BEGIN Provided data
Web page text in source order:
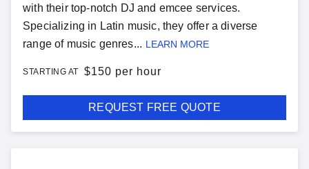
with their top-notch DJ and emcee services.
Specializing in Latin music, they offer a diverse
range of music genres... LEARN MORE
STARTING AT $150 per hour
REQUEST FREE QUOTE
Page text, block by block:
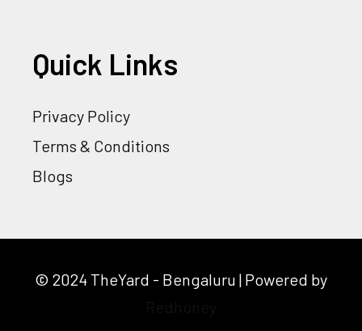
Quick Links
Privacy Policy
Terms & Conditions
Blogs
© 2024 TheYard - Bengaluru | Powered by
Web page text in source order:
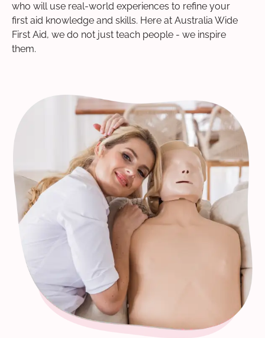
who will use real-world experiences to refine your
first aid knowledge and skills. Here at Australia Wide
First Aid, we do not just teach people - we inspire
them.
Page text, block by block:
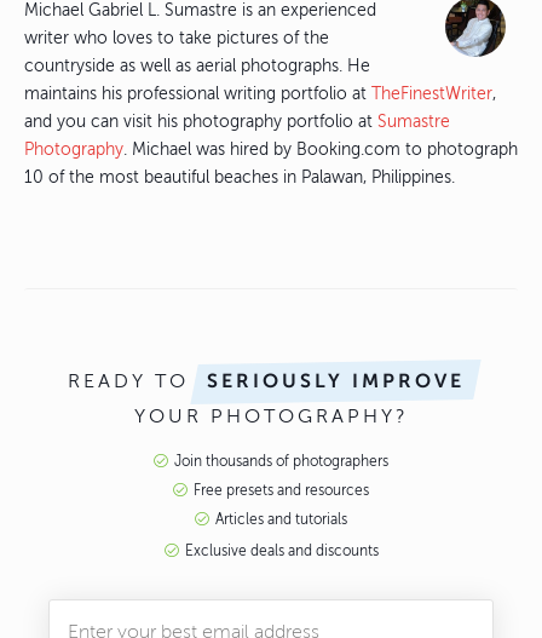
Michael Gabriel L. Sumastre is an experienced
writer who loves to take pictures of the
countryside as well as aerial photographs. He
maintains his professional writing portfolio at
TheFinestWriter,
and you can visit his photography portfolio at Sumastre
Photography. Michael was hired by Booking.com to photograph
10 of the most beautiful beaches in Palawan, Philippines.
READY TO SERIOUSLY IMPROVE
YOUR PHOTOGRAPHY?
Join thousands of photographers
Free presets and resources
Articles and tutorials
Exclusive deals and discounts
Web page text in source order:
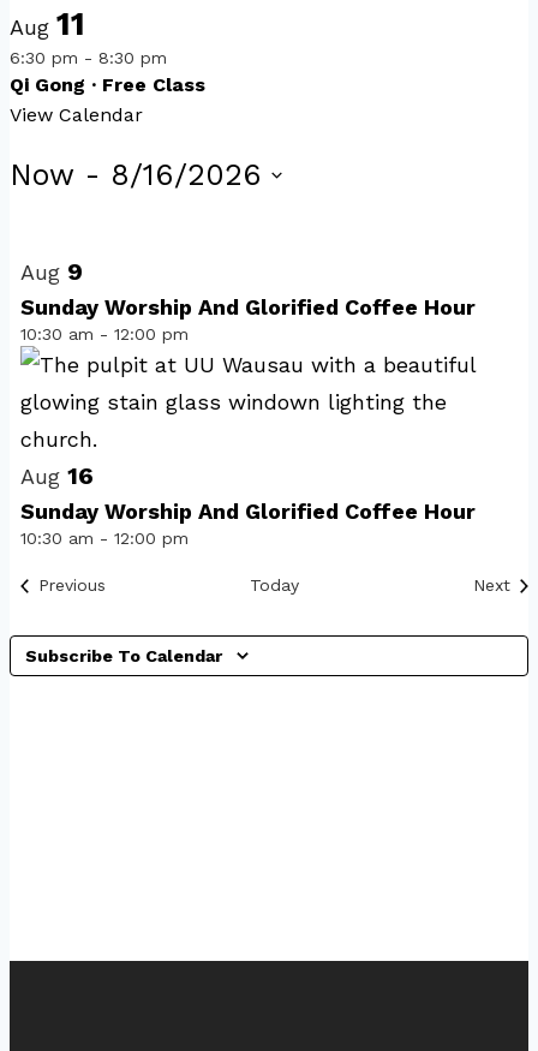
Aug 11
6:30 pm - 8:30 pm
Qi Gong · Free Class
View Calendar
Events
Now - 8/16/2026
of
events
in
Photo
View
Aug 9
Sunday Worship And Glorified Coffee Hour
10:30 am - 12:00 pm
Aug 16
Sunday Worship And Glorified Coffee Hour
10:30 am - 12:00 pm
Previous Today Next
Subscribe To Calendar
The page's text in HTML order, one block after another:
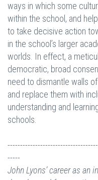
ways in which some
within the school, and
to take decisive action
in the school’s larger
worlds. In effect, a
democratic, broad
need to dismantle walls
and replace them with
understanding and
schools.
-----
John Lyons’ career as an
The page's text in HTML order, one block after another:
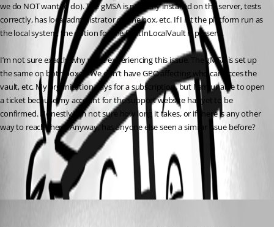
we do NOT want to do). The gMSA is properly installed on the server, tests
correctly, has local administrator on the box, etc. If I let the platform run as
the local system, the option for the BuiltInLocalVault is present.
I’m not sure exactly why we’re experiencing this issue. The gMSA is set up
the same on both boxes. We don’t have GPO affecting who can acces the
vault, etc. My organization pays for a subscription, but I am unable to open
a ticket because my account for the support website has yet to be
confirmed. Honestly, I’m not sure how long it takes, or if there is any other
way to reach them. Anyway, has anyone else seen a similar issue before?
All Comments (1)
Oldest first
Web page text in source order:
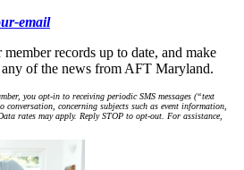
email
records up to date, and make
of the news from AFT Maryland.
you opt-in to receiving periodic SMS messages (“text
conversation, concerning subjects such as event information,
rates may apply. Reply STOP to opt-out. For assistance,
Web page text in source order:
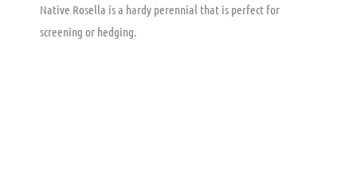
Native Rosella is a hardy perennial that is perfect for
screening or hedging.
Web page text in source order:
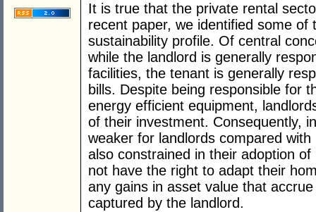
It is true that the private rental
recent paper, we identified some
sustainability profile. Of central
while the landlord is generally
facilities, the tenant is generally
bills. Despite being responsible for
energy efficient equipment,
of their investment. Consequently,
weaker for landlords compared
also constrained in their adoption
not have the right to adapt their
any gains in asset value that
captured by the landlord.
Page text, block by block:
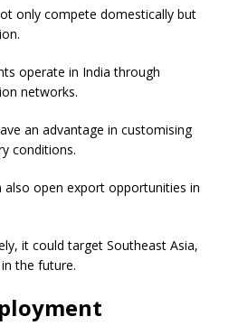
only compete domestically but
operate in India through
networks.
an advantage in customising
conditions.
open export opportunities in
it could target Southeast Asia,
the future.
END Provided data
#### Exercise requirements
Strip out the pictures and repeat the listing above exactly.

#### Solution to this problem
Web page text in source order:
with their top-notch DJ and emcee services.
Specializing in Latin music, they offer a diverse
range of music genres... LEARN MORE
STARTING AT $150 per hour
REQUEST FREE QUOTE
Page text, block by block:
Quick Links
Privacy Policy
Terms & Conditions
Blogs
© 2024 TheYard - Bengaluru | Powered by
Web page text in source order:
who will use real-world experiences to refine your
first aid knowledge and skills. Here at Australia Wide
First Aid, we do not just teach people - we inspire
them.
Page text, block by block:
Michael Gabriel L. Sumastre is an experienced
writer who loves to take pictures of the
countryside as well as aerial photographs. He
maintains his professional writing portfolio at
TheFinestWriter,
and you can visit his photography portfolio at Sumastre
Photography. Michael was hired by Booking.com to photograph
10 of the most beautiful beaches in Palawan, Philippines.
READY TO SERIOUSLY IMPROVE
YOUR PHOTOGRAPHY?
Join thousands of photographers
Free presets and resources
Articles and tutorials
Exclusive deals and discounts
Web page text in source order:
Aug 11
6:30 pm - 8:30 pm
Qi Gong · Free Class
View Calendar
Events
Now - 8/16/2026
of
events
in
Photo
View
Aug 9
Sunday Worship And Glorified Coffee Hour
10:30 am - 12:00 pm
Aug 16
Sunday Worship And Glorified Coffee Hour
10:30 am - 12:00 pm
Previous Today Next
Subscribe To Calendar
The page's text in HTML order, one block after another:
ways in which some
within the school, and
to take decisive action
in the school’s larger
worlds. In effect, a
democratic, broad
need to dismantle walls
and replace them with
understanding and
schools.
-----
John Lyons’ career as an
The page's text in HTML order, one block after another:
we do NOT want to do). The gMSA is properly installed on the server, tests
correctly, has local administrator on the box, etc. If I let the platform run as
the local system, the option for the BuiltInLocalVault is present.
I’m not sure exactly why we’re experiencing this issue. The gMSA is set up
the same on both boxes. We don’t have GPO affecting who can acces the
vault, etc. My organization pays for a subscription, but I am unable to open
a ticket because my account for the support website has yet to be
confirmed. Honestly, I’m not sure how long it takes, or if there is any other
way to reach them. Anyway, has anyone else seen a similar issue before?
All Comments (1)
Oldest first
Web page text in source order:
email
records up to date, and make
of the news from AFT Maryland.
you opt-in to receiving periodic SMS messages (“text
conversation, concerning subjects such as event information,
rates may apply. Reply STOP to opt-out. For assistance,
Web page text in source order:
Native Rosella is a hardy perennial that is perfect for
screening or hedging.
Web page text in source order:
It is true that the private rental
recent paper, we identified some
sustainability profile. Of central
while the landlord is generally
facilities, the tenant is generally
bills. Despite being responsible for
energy efficient equipment,
of their investment. Consequently,
weaker for landlords compared
also constrained in their adoption
not have the right to adapt their
any gains in asset value that
captured by the landlord.
Page text, block by block:
only compete domestically but
operate in India through
networks.
an advantage in customising
conditions.
open export opportunities in
it could target Southeast Asia,
the future.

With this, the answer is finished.